Looking back over the past 20 years, women’s rights in Korean society have improved remarkably. Various women's groups have made a stand and seen results such as the abolition of the patriarchal family system and its related laws.

The level of Korean women's education has also improved giving them better opportunities in many fields.

However, the role of women in the Church remains unchanged.

During the fourth World Conference on Women held in Beijing in 1995, the subject of “women’s ministry” came under active discussion. Realizing the Church needed policies to care for women, ministry for women was introduced as an independent Church entity.

For this, the Korean Catholic Women's Community for a New World, who I work for, and the Catholic lay-run Woori Theology Institute jointly conducted a survey among Catholic women and suggested several proposals for women’s ministry based on the survey results.

Primarily, we proposed the establishment of a women's desk under the Catholic Bishops' Conference of Korea (CBCK) to improve Catholic women’s awareness in education, Church law and to gather their opinion and have them reflected in Church policies.

Second, we demanded a quota of at least 20 per cent women on parish pastoral councils.

Third, we proposed that the local Church introduce measures to guarantee and increase the role of women within its fold.

Fourth, we asked the Church to promote gender equality in all education curricula and text books. With this, textbooks for catechumen, Sunday school and Bible studies, catechism for adults and seminary curricula should all portray a positive view on women.

We also asked seminaries to employ women theologians to teach seminarians about women's views on theology.

Finally, we asked the Church not to discriminate against women workers with regard to promotion, wages and working conditions.

For these proposals to be realized we promoted them through various channels such as the CBCK, Church media and the Asian Synod. Early success came in June, 2001, when the CBCK introduced the subcommittee for women under the Committee for the Lay Apostolate.

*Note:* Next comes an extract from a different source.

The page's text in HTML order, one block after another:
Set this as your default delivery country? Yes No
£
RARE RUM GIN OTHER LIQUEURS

However, women’s committees have not been established at diocesan level. Therefore, the subcommittee has no network extending to dioceses and parishes.

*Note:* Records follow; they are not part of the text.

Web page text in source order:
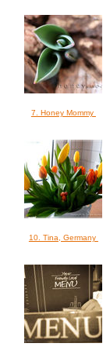
7. Honey Mommy
10. Tina, Germany
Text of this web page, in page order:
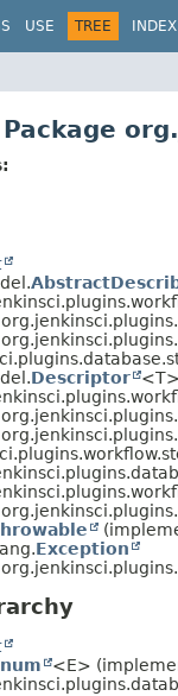
USE TREE INDEX
Descriptor
Exception
<E>
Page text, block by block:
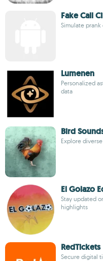
Fake Call
Simulate
Lumenen
Personalized
data
Bird
Explore
El Golazo
Stay updated
highlights
RedTickets
Secure digital
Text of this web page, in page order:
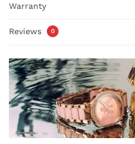
Warranty
Reviews 0
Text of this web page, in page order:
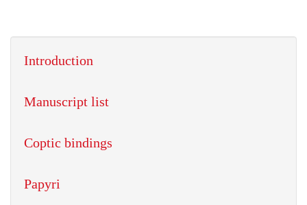
Introduction
Manuscript list
Coptic bindings
Papyri

For the women’s subcommittee to function more effectively, every diocese should establish its own committee for women, as well as each parish. This will enable the CBCK, dioceses and parishes to gather opinions from Catholic women more efficiently, and reflect upon and implement them better.

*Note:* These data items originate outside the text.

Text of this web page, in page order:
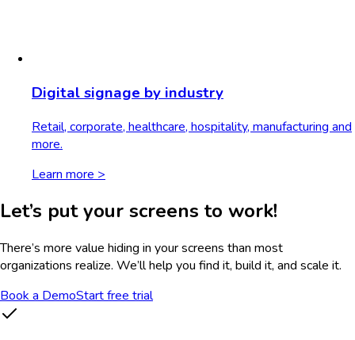
Digital signage by industry
Retail, corporate, healthcare, hospitality, manufacturing and
more.
Learn more >
Let’s put your screens to work!
There’s more value hiding in your screens than most
organizations realize. We’ll help you find it, build it, and scale it.
Book a DemoStart free trial
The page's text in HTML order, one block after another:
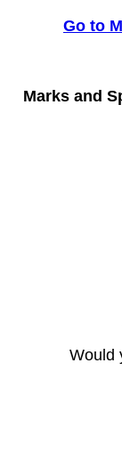
Go to
Marks and
Would
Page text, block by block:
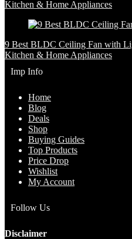
Kitchen & Home Appliances
9 Best BLDC Ceiling Fan with
Kitchen & Home Appliances
Imp Info
Home
Blog
Deals
Shop
Buying Guides
Top Products
Price Drop
Wishlist
My Account
Follow Us
Disclaimer
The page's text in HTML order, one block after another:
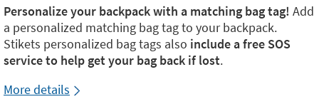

Also, our second proposal for a quota of women on parish pastoral councils has not yet been adopted. Even recent synods in Incheon diocese and Seoul archdiocese did not clearly state any intentions on this.

Moreover, our other proposals have yet to bear fruit.

Apart from these, we also have many other issues to address, like the formation of women leaders, increasing variety in education for Catholic women and promoting solidarity with women of other religions.

In the end, we still have a long way to go. What we have achieved so far seems like the first step towards reaching our goal.

Nevertheless, making the first step is a stepping stone and we need to ceaselessly arouse support inside the Church to put our proposals into practice. This is our role.

Since it is still a long road, we should take a deep breath and move forward in solidarity with other women and with the help of wisdom from the Holy Spirit.

I would therefore like to pin the hope s of this "new millennium" onto our women again.

Teresa Kim Sun-shil is the former president of the Korean Catholic Women's Community for a New World and a committee member of the Miriam Center for Migrant Women.